UNESCO warns of illegal excavations in Syria

UNESCO warns of illegal excavations in Syria
Sat Dec 14, 2013 12:03:08

Director-General of United Nations Educational, Scientific and Cultural Organization (UNESCO) has warned of illegal archeological excavations across the war-ravaged Syria, urging auction houses and museums to beware of the illicit work.

Amid the continuing death, destruction, and civilian displacement across Syria during the nation’s two-and-a-half-year foreign-backed crisis, the UNESCO chief stated on Friday that the country’s great cultural heritage is at risk.

"The biggest danger there, apart from the destruction we have seen of the world heritage sites…is the illicit archeological excavations," said UNESCO’s Director-General Irina Bokova. "This is something that is not very high on the radar of the international community."

The remarks by Bokova came during a UN event in New York on the protection of journalists, who are yet another point of concern in Syria.

International news organizations demanded this week that the foreign-backed Syrian insurgents halt their kidnapping of journalists while asserting that dozens of such abductions have occurred in the country.

Syria’s head of antiquities and museums, Maamoun Abdulkarim, said in February that illegal archeological digs have threatened tombs in Palmyra and the Bronze Age settlement of Ebla.

Bokova sounded similar concerns in August about the preservation of Syrian treasures amid its bloody civil war.

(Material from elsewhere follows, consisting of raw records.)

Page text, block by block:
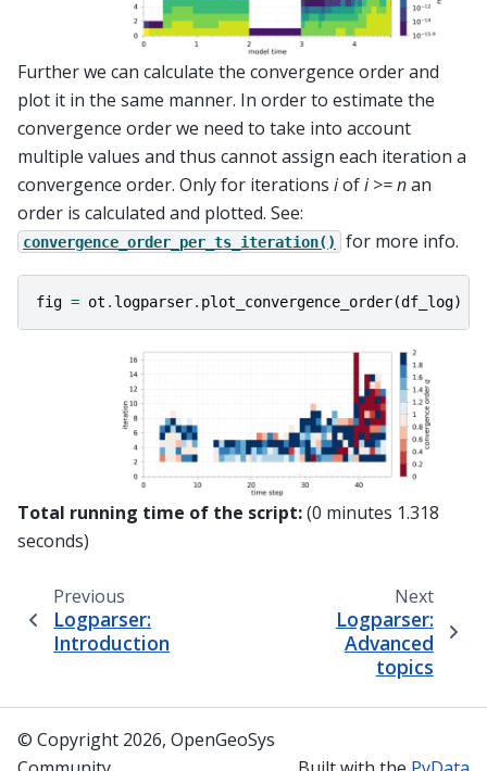
Further we can calculate the convergence order and
plot it in the same manner. In order to estimate the
convergence order we need to take into account
multiple values and thus cannot assign each iteration a
convergence order. Only for iterations iofi >= nan
order is calculated and plotted. See:
convergence_order_per_ts_iteration() for more info.
fig = ot . logparser. plot_convergence_order(df_log)
Total running time of the script:(0 minutes 1.318
seconds)
Previous
Logparser:
Introduction
Next
Logparser:
Advanced
topics
© Copyright 2026, OpenGeoSys

She now states that the threats have grown, and that UNESCO has raised the issue of unofficial excavations with UN Syria peace mediator Lakhdar Brahimi and Arab League chief Nabil Elaraby.

"We were showing [them] the map of these illicit sites, excavations," Bokova said. "This is our biggest concern nowadays, that we don't know what's happening there, this illicit trafficking [and] exports" of ancient artifacts.

She did not offer particular sites where illegalities have occurred, nor did she assign specific blame on either President Bashar Assad’s regime or the opposition forces and allies.

"Anybody can do it," she said.

In September, UNESCO offered a “red list” of kinds of artifacts that museums and collectors should watch for from Syria, including sculptures, inscription tablets, tessera, and coins, among other items. She said that some Syrian materials have surfaced in the US-backed Arab state of Jordan, which shares a border with Syria.